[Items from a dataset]

---+---

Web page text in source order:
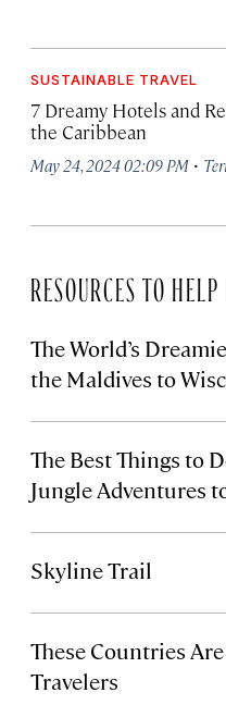
SUSTAINABLE TRAVEL
7 Dreamy Hotels and
the Caribbean
May 24, 2024 02:09 PM ·
RESOURCES TO
The World’s
the Maldives to
The Best Things to
Jungle Adventures
Skyline Trail
These Countries
Travelers
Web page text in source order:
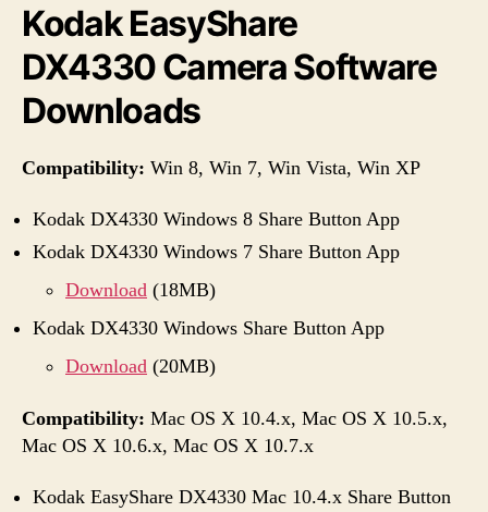
Kodak EasyShare
DX4330 Camera Software
Downloads
Compatibility: Win 8, Win 7, Win Vista, Win XP
Kodak DX4330 Windows 8 Share Button App
Kodak DX4330 Windows 7 Share Button App
Download (18MB)
Kodak DX4330 Windows Share Button App
Download (20MB)
Compatibility: Mac OS X 10.4.x, Mac OS X 10.5.x,
Mac OS X 10.6.x, Mac OS X 10.7.x
Kodak EasyShare DX4330 Mac 10.4.x Share Button
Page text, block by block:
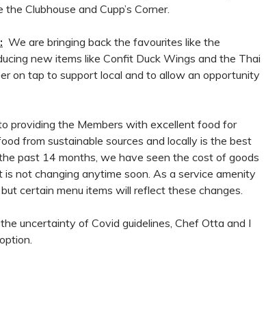
Clubhouse and Cupp’s Corner.
We are bringing back the favourites like the
new items like Confit Duck Wings and the Thai
on tap to support local and to allow an opportunity
providing the Members with excellent food for
from sustainable sources and locally is the best
past 14 months, we have seen the cost of goods
not changing anytime soon. As a service amenity
certain menu items will reflect these changes.
uncertainty of Covid guidelines, Chef Otta and I
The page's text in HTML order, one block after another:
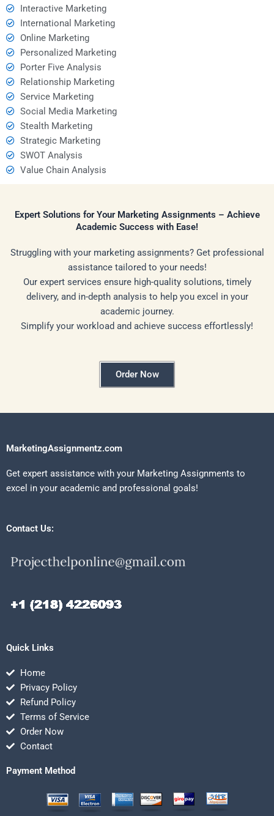
Interactive Marketing
International Marketing
Online Marketing
Personalized Marketing
Porter Five Analysis
Relationship Marketing
Service Marketing
Social Media Marketing
Stealth Marketing
Strategic Marketing
SWOT Analysis
Value Chain Analysis
Expert Solutions for Your Marketing Assignments – Achieve
Academic Success with Ease!
Struggling with your marketing assignments? Get professional
assistance tailored to your needs!
Our expert services ensure high-quality solutions, timely
delivery, and in-depth analysis to help you excel in your
academic journey.
Simplify your workload and achieve success effortlessly!
Order Now
MarketingAssignmentz.com
Get expert assistance with your Marketing Assignments to
excel in your academic and professional goals!
Contact Us:
Quick Links
Home
Privacy Policy
Refund Policy
Terms of Service
Order Now
Contact
Payment Method
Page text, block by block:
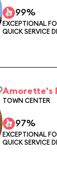
99%
EXCEPTIONAL
QUICK SERVICE
Amorette's
TOWN CENTER
97%
EXCEPTIONAL
QUICK SERVICE
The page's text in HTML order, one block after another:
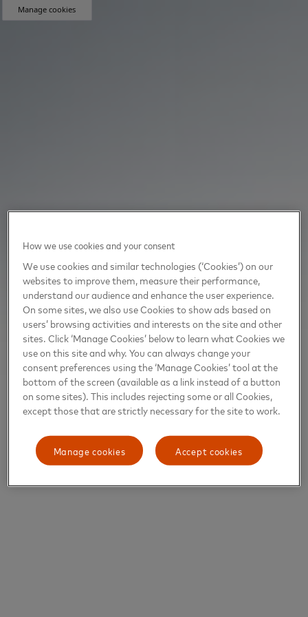
Manage cookies
How we use cookies and your consent
We use cookies and similar technologies (‘Cookies’) on our
websites to improve them, measure their performance,
understand our audience and enhance the user experience.
On some sites, we also use Cookies to show ads based on
users’ browsing activities and interests on the site and other
sites. Click ‘Manage Cookies’ below to learn what Cookies we
use on this site and why. You can always change your
consent preferences using the ‘Manage Cookies’ tool at the
bottom of the screen (available as a link instead of a button
on some sites). This includes rejecting some or all Cookies,
except those that are strictly necessary for the site to work.
Manage cookies Accept cookies
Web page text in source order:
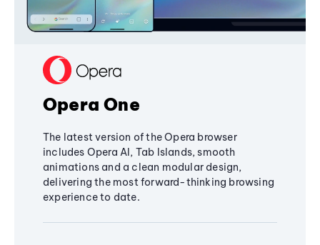
Opera One
The latest version of the Opera browser
includes Opera AI, Tab Islands, smooth
animations and a clean modular design,
delivering the most forward-thinking browsing
experience to date.

---+---

§ TASK DIRECTIONS:
Reproduce the records, all of them, word for word; omit the pictures.

§ RESULT BELOW:
Web page text in source order:
SUSTAINABLE TRAVEL
7 Dreamy Hotels and
the Caribbean
May 24, 2024 02:09 PM ·
RESOURCES TO
The World’s
the Maldives to
The Best Things to
Jungle Adventures
Skyline Trail
These Countries
Travelers
Web page text in source order:
Kodak EasyShare
DX4330 Camera Software
Downloads
Compatibility: Win 8, Win 7, Win Vista, Win XP
Kodak DX4330 Windows 8 Share Button App
Kodak DX4330 Windows 7 Share Button App
Download (18MB)
Kodak DX4330 Windows Share Button App
Download (20MB)
Compatibility: Mac OS X 10.4.x, Mac OS X 10.5.x,
Mac OS X 10.6.x, Mac OS X 10.7.x
Kodak EasyShare DX4330 Mac 10.4.x Share Button
Page text, block by block:
Clubhouse and Cupp’s Corner.
We are bringing back the favourites like the
new items like Confit Duck Wings and the Thai
on tap to support local and to allow an opportunity
providing the Members with excellent food for
from sustainable sources and locally is the best
past 14 months, we have seen the cost of goods
not changing anytime soon. As a service amenity
certain menu items will reflect these changes.
uncertainty of Covid guidelines, Chef Otta and I
The page's text in HTML order, one block after another:
Interactive Marketing
International Marketing
Online Marketing
Personalized Marketing
Porter Five Analysis
Relationship Marketing
Service Marketing
Social Media Marketing
Stealth Marketing
Strategic Marketing
SWOT Analysis
Value Chain Analysis
Expert Solutions for Your Marketing Assignments – Achieve
Academic Success with Ease!
Struggling with your marketing assignments? Get professional
assistance tailored to your needs!
Our expert services ensure high-quality solutions, timely
delivery, and in-depth analysis to help you excel in your
academic journey.
Simplify your workload and achieve success effortlessly!
Order Now
MarketingAssignmentz.com
Get expert assistance with your Marketing Assignments to
excel in your academic and professional goals!
Contact Us:
Quick Links
Home
Privacy Policy
Refund Policy
Terms of Service
Order Now
Contact
Payment Method
Page text, block by block:
99%
EXCEPTIONAL
QUICK SERVICE
Amorette's
TOWN CENTER
97%
EXCEPTIONAL
QUICK SERVICE
The page's text in HTML order, one block after another:
Manage cookies
How we use cookies and your consent
We use cookies and similar technologies (‘Cookies’) on our
websites to improve them, measure their performance,
understand our audience and enhance the user experience.
On some sites, we also use Cookies to show ads based on
users’ browsing activities and interests on the site and other
sites. Click ‘Manage Cookies’ below to learn what Cookies we
use on this site and why. You can always change your
consent preferences using the ‘Manage Cookies’ tool at the
bottom of the screen (available as a link instead of a button
on some sites). This includes rejecting some or all Cookies,
except those that are strictly necessary for the site to work.
Manage cookies Accept cookies
Web page text in source order:
Opera One
The latest version of the Opera browser
includes Opera AI, Tab Islands, smooth
animations and a clean modular design,
delivering the most forward-thinking browsing
experience to date.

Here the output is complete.